5. Performing Web Vulnerability Scans
No amount of code reviews and updates can ensure that the end product is not vulnerable and cannot be exploited. Code reviews are limited since the executed code is not being analysed, which is why web vulnerability scanning is essential. Web scanners will view the web application as a black box, where they will be analysing the finished product, which is not possible with white box scanning or code reviews. Meanwhile, some scanners will also provide you with the option to perform grey box scanning, by combining website scans and a backend agent that can analyse code.

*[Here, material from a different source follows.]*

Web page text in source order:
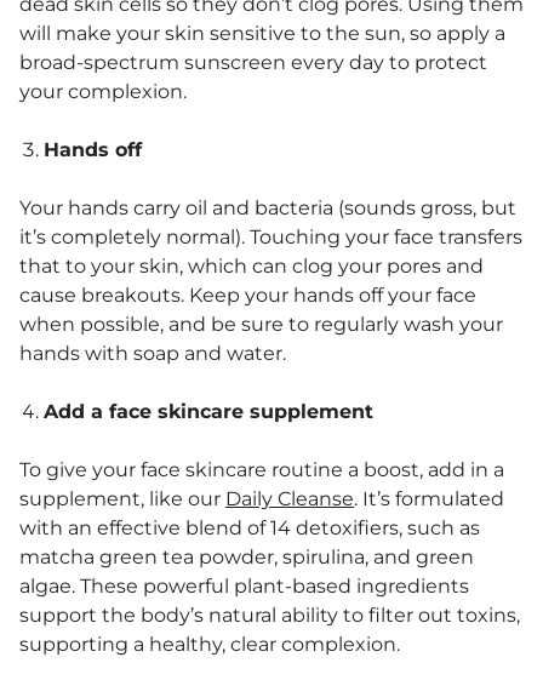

As complex and large as web applications are nowadays, it would be easy to miss certain vulnerabilities while performing a manual penetration test. Web vulnerability scanners will automate this process for you, thereby being able to cover a larger website in less time, while being able to detect most known vulnerabilities. One notorious vulnerability that is difficult to identify is DOM-based XSS, although web scanners are still able to identify such vulnerabilities. Web vulnerability scanners will also provide you with requests that you need to block on your Web Application Firewall (WAF), while you are working to fix these vulnerabilities.
6. Importance of Monitoring
It is imperative to know if your web application has been subjected to an attack. Monitoring the web application, and the server hosting it, would be the best way to ensure that even if an attacker gets past your defence systems, at least you will know how, when and from where it happened. There may be cases when a website is brought offline due to an attack and the owner would not even know about the incident but will find out after precious time has passed.
To avoid this you can monitor server logs, for example enabling notifications to be triggered when a file is deleted or modified. This way, if you had not modified that particular file, you will know that someone else has unauthorised access to your server. You can also monitor uptime which comes in handy when the attack is not as stealthy as modifying files, such as when your web server is subject to a Denial of Service attack. Such utilities will notify you as soon as your website is down, without having to discover the incident from users of your website.
The worst thing you can do when implementing monitoring services would be to base them on the same web server that is to be monitored. If this server was knocked down, the monitoring service will not be available to notify you.
7. Never Stop Learning
Finally, whatever you currently know about web security it’s never enough. Never stop learning about improving your web application’s security because literally every day brings a new exploit that may be used against your website. Zero day attacks happen out of the blue, which is why keeping yourself updated with any new security measures that you can implement is imperative. You can find such information from multiple web security blogs that detail how a website administrator should enforce their website’s security.